Benjamin Church was born in 1639 in Plymouth Colony. He was a military leader of the historic predecessor of the United States Army Rangers and captain of the first Ranger force in America. Church was commissioned by Josiah Winslow, the Governor of the Plymouth Colony, to form the first ranger company for King Philip's War. He later commanded the company to raid Acadia during King William's and Queen Anne's wars in the early 1700s.
Early Life
Benjamin Church was born in Plymouth Colony and grew up on the frontier. At an early age, he knew how to hunt, trap, and do what was necessary to survive in Colonial America. He married Alice Southworth in 1667 and resided in Duxbury, Massachusetts, before moving to Bristol and then Little Compton, Rhode Island.
Throughout his life, he learned how to interact with the natives that lived in America. He also learned their battle tactics and began to modify them.
Military Expeditions
King Philip's War: Benjamin Church was the principal military aide to Governor Josiah Winslow of Plymouth Colony. Commissioned by Winslow as a captain on July 24, 1675, he fought during King Philip's War on the New England frontier against the Wampanoag, Nipmuck, and Podunk tribes of Indians. He is best known during this time for commanding a company of Englishmen and Native Americans independently of the governor's direction. Church's men were the first colonial force to be successful in raiding the hostile Indians' camps in forests and swamps. During previous decades, colonists had been on the defense against the Natives, who knew their territory intimately. Relations were generally peaceful until 1675, but tensions had been growing as the colonists and their views of property encroached on Indian territory and hunting grounds.
Church was allowed to recruit Native Americans after he and other leaders realized that traditional European military tactics were ineffective in frontier warfare. He also persuaded many neutral or formerly hostile Indians to surrender and join his unit, where they operated skillfully as irregular troops. Some of these men had converted to Christianity in settlements before the war. They were known as Praying Indians. After being organized by the Church, these troops tracked hostile Indians into the forests and swamps and conducted effective raids and ambushes on their camps.
Great Swamp Fight: Church was wounded in the battle, but his forces fought masterfully. The battle crippled the native forces. After the battle, an Indian ally of his shot and killed Metacomet (King Philip) and brought the war to an end.
King William's War: Church led four New England raiding parties into Acadia (which included most of Maine) against the ethnic French Acadians and hostile Native Americans, including the Abenaki. His raids were very successful in crippling native forces, defending colonists, and rescuing prisoners. His tactics were advanced, and his troops were well-trained in guerilla-style warfare.
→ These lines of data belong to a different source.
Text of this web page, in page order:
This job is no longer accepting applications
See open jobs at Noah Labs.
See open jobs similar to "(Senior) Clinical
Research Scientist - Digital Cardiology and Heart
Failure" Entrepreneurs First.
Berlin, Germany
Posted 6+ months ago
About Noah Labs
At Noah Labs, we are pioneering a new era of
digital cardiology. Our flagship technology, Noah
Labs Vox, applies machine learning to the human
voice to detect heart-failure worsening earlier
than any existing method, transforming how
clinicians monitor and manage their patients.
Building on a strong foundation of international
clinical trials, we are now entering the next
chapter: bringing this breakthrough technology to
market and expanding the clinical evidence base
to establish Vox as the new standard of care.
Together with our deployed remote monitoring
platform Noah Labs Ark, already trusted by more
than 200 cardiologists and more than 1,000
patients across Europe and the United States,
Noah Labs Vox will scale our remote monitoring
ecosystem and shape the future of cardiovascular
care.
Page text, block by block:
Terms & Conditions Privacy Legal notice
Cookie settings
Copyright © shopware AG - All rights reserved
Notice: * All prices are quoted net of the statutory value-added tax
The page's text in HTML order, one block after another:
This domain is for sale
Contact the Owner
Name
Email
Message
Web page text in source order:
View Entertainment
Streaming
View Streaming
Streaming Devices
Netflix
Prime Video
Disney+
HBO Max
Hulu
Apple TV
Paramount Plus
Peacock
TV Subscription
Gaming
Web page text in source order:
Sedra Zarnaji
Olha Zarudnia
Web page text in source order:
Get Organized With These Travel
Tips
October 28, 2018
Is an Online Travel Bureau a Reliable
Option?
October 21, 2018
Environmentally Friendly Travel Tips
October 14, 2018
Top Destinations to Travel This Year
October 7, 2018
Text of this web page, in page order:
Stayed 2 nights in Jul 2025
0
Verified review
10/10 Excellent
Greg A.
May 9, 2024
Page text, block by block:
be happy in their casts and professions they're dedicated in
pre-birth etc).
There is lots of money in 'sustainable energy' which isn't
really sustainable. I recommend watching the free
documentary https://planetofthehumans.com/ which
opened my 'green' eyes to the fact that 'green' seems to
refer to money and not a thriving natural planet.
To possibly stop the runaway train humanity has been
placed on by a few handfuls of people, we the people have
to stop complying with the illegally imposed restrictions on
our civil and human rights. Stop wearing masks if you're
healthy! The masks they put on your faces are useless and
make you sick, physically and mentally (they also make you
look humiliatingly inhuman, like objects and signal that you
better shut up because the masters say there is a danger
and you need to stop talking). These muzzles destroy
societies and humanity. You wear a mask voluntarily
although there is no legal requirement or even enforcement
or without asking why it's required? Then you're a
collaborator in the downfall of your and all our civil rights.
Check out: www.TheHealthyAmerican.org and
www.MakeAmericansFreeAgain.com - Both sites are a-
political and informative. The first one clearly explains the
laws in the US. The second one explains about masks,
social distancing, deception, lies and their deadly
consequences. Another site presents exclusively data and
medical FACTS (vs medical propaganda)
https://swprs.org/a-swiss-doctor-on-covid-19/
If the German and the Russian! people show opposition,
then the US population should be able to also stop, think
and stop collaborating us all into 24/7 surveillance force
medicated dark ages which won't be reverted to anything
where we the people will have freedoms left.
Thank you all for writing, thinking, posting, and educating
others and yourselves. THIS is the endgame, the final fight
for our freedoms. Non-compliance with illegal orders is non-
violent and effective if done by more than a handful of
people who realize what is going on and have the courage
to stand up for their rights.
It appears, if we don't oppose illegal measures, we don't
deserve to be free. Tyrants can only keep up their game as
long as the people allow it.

Queen Anne's War: On March 18, 1704, Church was commissioned as a colonel by Massachusetts Governor Joseph Dudley and placed in command of a force to raid French settlements in Acadia in retaliation for the Deerfield Massacre. This expedition included the following actions: the Raid on Castine, Maine, the Raid on St. Stephen, New Brunswick, the Raid on Grand Pre, the Raid on Pisiguit, and the Raid on Chignecto.
Church meticulously planned the expedition. He specified the design of whaleboats to be used in the raids and what kind of hatchets his soldiers were to carry. Church took John Gyles, formerly held as a captive by the Maliseet, as his translator. The church took prisoners and claimed to have left only five houses standing in Acadia. In the Raid of Pisiguit, he took the leader Noel Doiron as a prisoner.
Benjamin Church Tactics
While there is no formal organization of Church's tactics, scholars have pieced together his memoirs and come up with the following:
- Planning each operation in advance, not leaving anything to chance.
- Ensuring that soldiers under his command were properly trained, fed, and equipped.
- Building alliances with potential allies (i.e. Native Americans), who may have been overlooked or mistrusted by other commanders.
- Not inflicting unnecessary damage or harm.
- Using stealth and surprise to tactical advantage.
- Understanding how a tactical operation fits in with strategic objectives.
- Leading by example and from the front.
- Maintaining communications with higher and lower echelons.
Death and Family
Benjamin Church died in 1718 in Little Compton.
Church kept notes on his tactics and operations in 1675-1676. His work was eventually published in 1716 as Entertaining Passages relating to Philip's War. Church was the great-grandfather of Dr. Benjamin Church, the first "Surgeon General" of the Continental Army. Dr. Church, thought to have been a staunch Whig, was later arrested by General George Washington as a suspected spy for British General Thomas Gage.
Rogers Rangers and Gorham's Rangers were militia developed according to the tradition begun by the Church.